"It is no use. I hate hospital. I wonder now how I ever could care so much about prizes and marks and examinations. It is all such child's-play."
"Yes; but sorrow is not child's-play, and pain and death are not child's-play. It is only a question of working at it hard enough, old woman. You are bound to become interested in it in time, and that is the only way to get rid of yourself;—though it is strange teaching, perhaps, to come from self-centred me. They say we women of this generation have sacrificed a good deal of our birthright; don't let us throw away the grand compensation, the power to light our candles when the sun goes down. Do you remember Werther's description of the country lass whose sweetheart forsakes her, taking with him all the interest in her life? We at least have other interests, Lucy, and we can, if we try hard enough, turn the key on the suite of enchanted rooms, and live in the rest of the house."
"The rest of my house is a poky hole!"
Mona sighed sympathetically. "No matter," she said resolutely; "we must just set to work, and make it something better than a poky hole."
Further conversation was prevented for the time by the entrance of the luncheon-tray.
"Well, is it to be Richmond?" said Mona, when the meal was over.
Lucy blushed. "I have a great mind to go to hospital, after all," she said. "I don't think it is quite so hot as it was."
"No, I think there is a suspicion of a breeze. Au revoir! Come back soon."
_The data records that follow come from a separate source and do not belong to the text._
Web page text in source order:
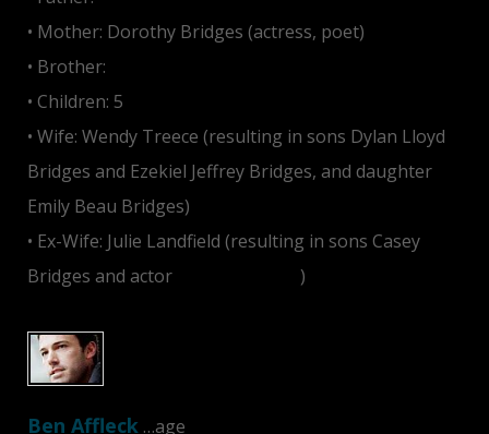
• Mother: Dorothy Bridges (actress, poet)
• Brother:
• Children: 5
• Wife: Wendy Treece (resulting in sons Dylan Lloyd
Bridges and Ezekiel Jeffrey Bridges, and daughter
Emily Beau Bridges)
• Ex-Wife: Julie Landfield (resulting in sons Casey
Bridges and actor
)
Ben Affleck …age
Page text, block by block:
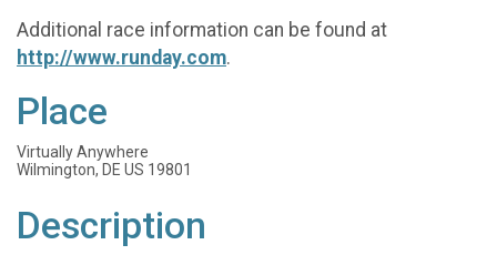
Additional race information can be found at
http://www.runday.com.
Place
Virtually Anywhere
Wilmington, DE US 19801
Description
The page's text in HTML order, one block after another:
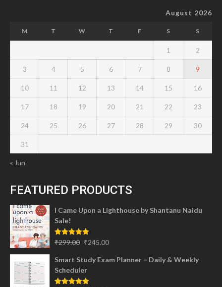
August 2026
M T W T F S S
1 2
3 4 5 6 7 8 9
10 11 12 13 14 15 16
17 18 19 20 21 22 23
24 25 26 27 28 29 30
31
« Jun
FEATURED PRODUCTS
I Came Upon a Lighthouse by Shantanu Naidu
Sale!
Rated5.00
₹299.00 Original
was:
₹299.00.
₹245.00
is:
Smart Study Exam Planner – Daily & Weekly
Scheduler
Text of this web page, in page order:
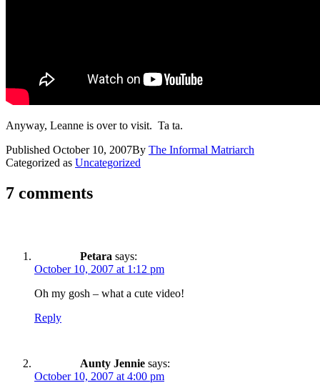
Anyway, Leanne is over to visit. Ta ta.
Published October 10, 2007By The Informal Matriarch
Categorized as Uncategorized
7 comments
Petara says:
October 10, 2007 at 1:12 pm
Oh my gosh – what a cute video!
Reply
Aunty Jennie says:
October 10, 2007 at 4:00 pm
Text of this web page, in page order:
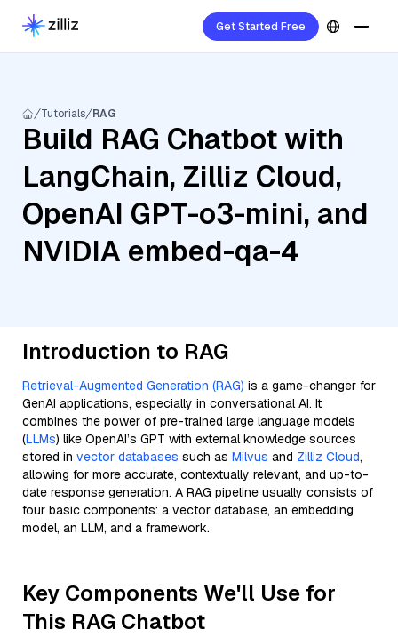
Get Started Free
Tutorials RAG
Build RAG Chatbot with
LangChain, Zilliz Cloud,
OpenAI GPT-o3-mini, and
NVIDIA embed-qa-4
Introduction to RAG
Retrieval-Augmented Generation (RAG) is a game-changer for
GenAI applications, especially in conversational AI. It
combines the power of pre-trained large language models
(LLMs) like OpenAI’s GPT with external knowledge sources
stored in vector databases such as Milvus and Zilliz Cloud,
allowing for more accurate, contextually relevant, and up-to-
date response generation. A RAG pipeline usually consists of
four basic components: a vector database, an embedding
model, an LLM, and a framework.
Key Components We'll Use for
This RAG Chatbot
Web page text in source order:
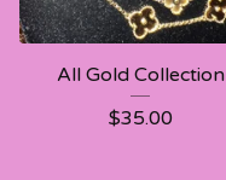
All Gold Collection
$35.00
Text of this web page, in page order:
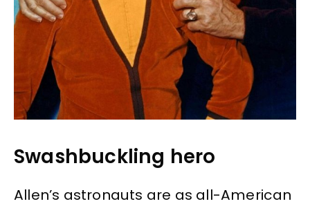
Swashbuckling hero
Allen’s astronauts are as all-American
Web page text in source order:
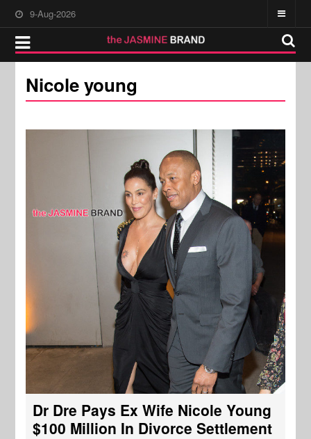
9-Aug-2026
Nicole young
Dr Dre Pays Ex Wife Nicole Young
$100 Million In Divorce Settlement
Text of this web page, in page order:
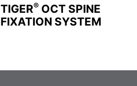
TIGER®OCT SPINE
FIXATION SYSTEM
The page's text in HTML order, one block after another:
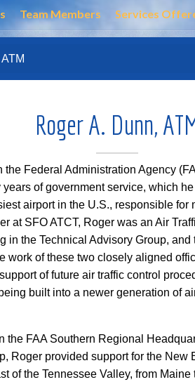
Team Members Services
Roger A. Dunn,
Federal Administration Agency
of government service, which
airport in the U.S., responsible
at SFO ATCT, Roger was an Air
in the Technical Advisory Group, and
work of these two closely aligned
of future air traffic control
built into a newer generation of
FAA Southern Regional
Roger provided support for the
of the Tennessee Valley, from
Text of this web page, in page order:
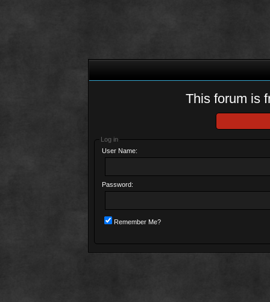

I wish I could honestly say that Mona profited as much by Lucy's example as Lucy had by Mona's preaching; but I am forced to record that she did not open a book, nor return to her little laboratory, for the rest of the day. For a long time she sat in her rocking-chair with a frown on her brow. "I wonder if he has only been playing with her," she said—"the cad!" Then another thought crossed the outskirts of her mind. At first it scarcely entered the limits of her consciousness; but, like the black dog in Faust, it went on and on, in ominous, ever-narrowing circles, and she was forced to recognise that she must grapple with it sooner or later. Then she put up her hands to cover her face, although there was no one there to see, and the question sounded in her very ears—"What if he has only been playing with me?"
What then, Mona? Lock the door on the suite of enchanted rooms, and live in the rest of the house! But she never thought of her advice to Lucy. She threw herself on the couch, and lay there for a little while in an agony of shame. After all her lofty utterances, had she given herself away to a man who had not even asked for her? Why had he not spoken just one word, to save her from this torture?